Friday, March 6th, 2009

UPDTE 5: (h/t Werner) Here is a link to the full list of SPA members (in Korean).   Kim Jong il’s district, 333, is the only one not published.  Jang Song Taek (Kim’s borther in law) is representing district 31.

UPDATE 4: Michael Madden sends in more biographies of prominent North Koreans:

Kim Kyong Hui, biography here
Ju Sang Song, biography here
Ji Yong Chun, biography here
Choe Ryong Hae,  biography here
Kim Yong Ju, biography here

UPDATE 3: Daily NK coverage of the election results here. 

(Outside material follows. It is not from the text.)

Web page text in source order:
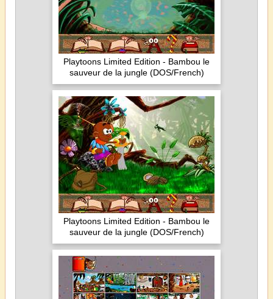
Playtoons Limited Edition - Bambou le
sauveur de la jungle (DOS/French)
Playtoons Limited Edition - Bambou le
sauveur de la jungle (DOS/French)

UPDATE 2: Yonhap reports that fewer lawmakers were replaced than in the 2003 election, when there was a 50% turnover.  Choe Sung-chol, vice chairman of the Asia-Pacific Peace Committee handling inter-Korean affairs, was removed from the Assembly, according to its new list. 

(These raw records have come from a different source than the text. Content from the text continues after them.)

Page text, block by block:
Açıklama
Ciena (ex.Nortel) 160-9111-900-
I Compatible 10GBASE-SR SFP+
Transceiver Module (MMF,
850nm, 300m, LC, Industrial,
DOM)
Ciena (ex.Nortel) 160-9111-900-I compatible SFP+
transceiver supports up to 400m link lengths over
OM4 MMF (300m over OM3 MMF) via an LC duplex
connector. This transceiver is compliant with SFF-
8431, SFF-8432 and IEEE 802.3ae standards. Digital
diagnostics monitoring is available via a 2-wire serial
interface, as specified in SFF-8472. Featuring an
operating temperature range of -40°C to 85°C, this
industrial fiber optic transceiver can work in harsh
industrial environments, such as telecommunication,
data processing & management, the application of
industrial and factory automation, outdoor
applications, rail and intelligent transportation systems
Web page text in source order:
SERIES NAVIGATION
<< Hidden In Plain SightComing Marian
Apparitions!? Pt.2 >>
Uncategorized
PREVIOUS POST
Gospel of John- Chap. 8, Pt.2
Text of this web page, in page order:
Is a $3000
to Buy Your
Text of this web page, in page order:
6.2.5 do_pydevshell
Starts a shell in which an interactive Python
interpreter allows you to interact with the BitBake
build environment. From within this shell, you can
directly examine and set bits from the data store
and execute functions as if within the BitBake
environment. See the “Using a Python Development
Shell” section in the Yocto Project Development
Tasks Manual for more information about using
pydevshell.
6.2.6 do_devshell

UPDATE 1: The AP is reporting that none of Kim Jong il’s sons were (s)elected to the SPA.  Who was (s)elected?  I am still waiting on the full list, but the AP reports the following:

Members of the new parliament announced Monday included Kim Yong Nam, the North’s No. 2 official and the ceremonial head of state; Jang Song Taek, head of the Workers’ Party’s administrative department and Kim Jong Il’s brother-in-law; and Kang Sok Ju, the first vice foreign minister.

Read the full story here

ORIGINAL POST: On Sunday, March 8, the DPRK will hold “our-style elections” for members of the Supreme People’s Assembly.  Organizaitonal charts of the North Korean government can be found here, although they are based on the a de jure reading of DPRK’s legal procedures not the de facto operation of the political system.  A list of top policymakers (in state offices) can be found here.  I will post relevant material as it becomes available.  In the meantime, here is some related information:

1. DPRK recent military personnel changes.

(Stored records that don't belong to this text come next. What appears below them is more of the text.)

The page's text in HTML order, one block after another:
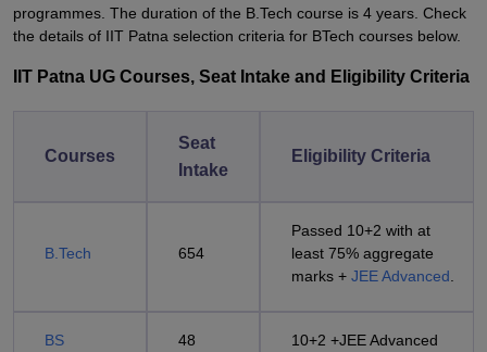
programmes. The duration of the B.Tech course is 4 years. Check
the details of IIT Patna selection criteria for BTech courses below.
IIT Patna UG Courses, Seat Intake and Eligibility Criteria
Courses
Seat
Intake
Eligibility Criteria
B.Tech 654
Passed 10+2 with at
least 75% aggregate
marks + JEE Advanced
BS 48 10+2 +JEE Advanced
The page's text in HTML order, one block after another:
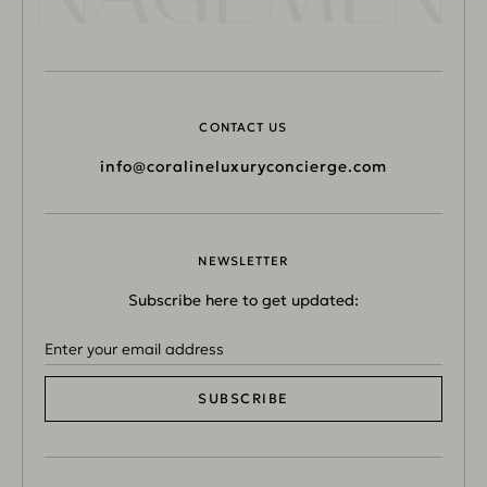
CONTACT US
info@coralineluxuryconcierge.com
NEWSLETTER
Subscribe here to get updated:
SUBSCRIBE
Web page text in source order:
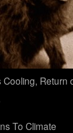
Cooling, Return
To Climate

2. Kim Jong il nominated for SPA.

3. CIA publishes list of policymakers.

4. DPRK ministerial shakeup.

5. Election day pictures: 1, 2, 3.

6. KCNA coverage of the election: 1, 2, 3, 4, 5, 6, 7.

7. Biographies if prominent NK policy-makers by Michael Madden posted below.

The Associated Press provides some context for the (s)election:

North Korea holds elections Sunday for its legislature, the Supreme People’s Assembly. A look at key factors in the upcoming poll:

WHAT’S AT STAKE: Voters will elect the country’s 12th Supreme People’s Assembly for a five-year term. The assembly currently has 687 deputies but the number, which is linked to the country’s population, could change.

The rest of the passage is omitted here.